Собирай и властвуй - страница 24




– Есть два латентных среди пассажиров, помнишь?


– А это выход… – Кунг оглаживает бороду. – Свою же силу сохраню для боевого заклинания.


Наверх их выводит Натала: Барагуз озирается, как загнанный зверь, Рута идёт к своему стержню спокойно. Алхимики берут крупицы заключённой в них силы, разжигают пламя охранных чар.


– Что бы ни случилось, не сходите с места, – предупреждает Кунг, – вы теперь и есть стержни.


Амфисбен появляется с того угла, где Барагуз, поднимается над баржей, клацает зубами. Кунг рядом, делает над навершием посоха пассы, приговаривает:


– Сейчас, я сейчас…


Барагуз, однако же, не выдерживает – срывается с места, бежит.


– Стой! – Натала пытается его удержать, но отброшена, откинута сильным толчком.


Один из големов разворачивается, стреляет, кол меняет в полёте направление, догоняет человека, пробивает насквозь. Барагуза бросает на борт, какое-то время он за него держится, затем переваливается.


Рута тоже пробита колом, колом боли. Сама не понимает как, но держит два стержня сразу, а они пьют её, пьют.


– Ты должна выстоять, – голос Дурного Глаза над самым ухом, – должна…


Кунг тем временем заканчивает заклинание, бросает огненный шар. Амфисбен выдерживает и его, но панцирь защитных чар наконец-то растрескался, лопнул. Первый же посланный Наталой кол пронзает гадину насквозь, вылетает с другой стороны.


– Так тебе, сучий потрох! – ликует женщина, – и ещё получай!


Руте уже не больно, только холодно, закрывает глаза…


…И просыпается. Суёт руку под подушку, достаёт четырёхгранный кристалл – тот угольно-чёрный, уменьшился вдвое.


[3]


На площади Правосудия не протолкнуться – очередная казнь. Руту Розамунда сюда привела, жужжит на ухо:


– Ох, и лютый новый хладовлад, ох, и лютый! Остроги, говорят, теперь и в мерзлоте будут, и у Хребта даже, представляешь?


Под крики и улюлюканье на эшафот выводят трёх арестантов, смотреть на них страшно: заросшие, грязные, с пустыми глазами.


– Слушайте, слушайте! – звонкий голос глашатая. – Банда Лукана, пираты ничтожные, пантеону противные, да казнены будут! Вероломные барж расхитители, тридцати трёх починков погубители, убийцы и кровопийцы…


Толпа ярится, но умолкает, стоит на эшафот подняться палачу. На голове у того острый колпак, в руке кистень с шипастым ледяным шаром. Свита, послушная его приказу, приковывает преступников к столбам, те безучастны, будто уже мертвы.


– Ставлю, что первым среднего приколошматит! – выкрикивает долговязый парень, едва не заехав локтем Руте в нос.


– Нет, первым того, что справа, ставлю на него! – вопит кто-то с другой стороны.


На удар игольчатого шара, и хряск, и брызги крови Рута уже не смотрит – не на что там смотреть.


– Пойдём отсюда, – бросает Розе, – с меня достаточно.


– Нет-нет, ты что, никуда я не пойду, – отмахивается та, – самое же интересное!

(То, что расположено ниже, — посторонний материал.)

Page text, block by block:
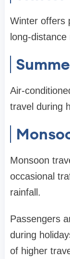
Winter offers
long-
Air-
travel during
Monsoon
occasional
rainfall.
Passengers
during
of higher
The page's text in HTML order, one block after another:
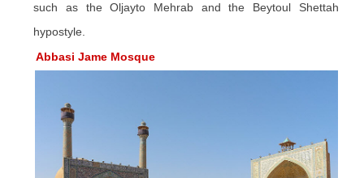
such as the Oljayto Mehrab and the Beytoul
Shettah
hypostyle.
Abbasi Jame Mosque
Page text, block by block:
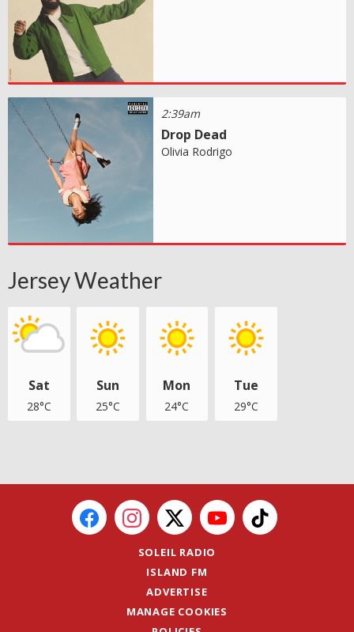
2:39am
Drop Dead
Olivia Rodrigo
Jersey Weather
Sat
28°C
Sun
25°C
Mon
24°C
Tue
29°C
SOLEIL RADIO
ISLAND FM
ADVERTISE
MANAGE COOKIES

Ну, нет, так нет – Рута начинает высвобождаться из крепких объятий толпы. Та отпускать не хочет – тянет назад, теснит, но куда там! Здесь вывернулась, здесь заломила руку, а здесь и приложила слегка… А там бочком, бочком, и уже не на площади – юркнула в переулок.


– Эй, держите, – доносится сзади, – рыжую эту держите – лягнула меня!..

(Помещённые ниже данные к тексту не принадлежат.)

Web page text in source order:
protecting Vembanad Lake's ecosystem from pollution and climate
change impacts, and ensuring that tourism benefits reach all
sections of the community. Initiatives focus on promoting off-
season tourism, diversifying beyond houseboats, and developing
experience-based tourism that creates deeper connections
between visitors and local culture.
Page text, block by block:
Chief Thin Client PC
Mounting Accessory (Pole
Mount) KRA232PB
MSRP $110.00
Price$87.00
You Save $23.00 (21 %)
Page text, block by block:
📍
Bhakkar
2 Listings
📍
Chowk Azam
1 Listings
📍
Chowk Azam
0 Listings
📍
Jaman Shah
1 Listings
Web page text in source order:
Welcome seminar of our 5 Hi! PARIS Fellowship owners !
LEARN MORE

– Ага, карман держите шире, – мурлыкнула себе под нос.


У Руты хорошая школа: таверна «Красные сапожки»; танцует там семь дней в декаду, как и Роза, и другие девушки. Моряки, они же народ горячий, не зазеваешься. А зазеваешься, так вмиг на каком-нибудь судёнышке очнёшься, пускаемой по кругу, как бутылка рома.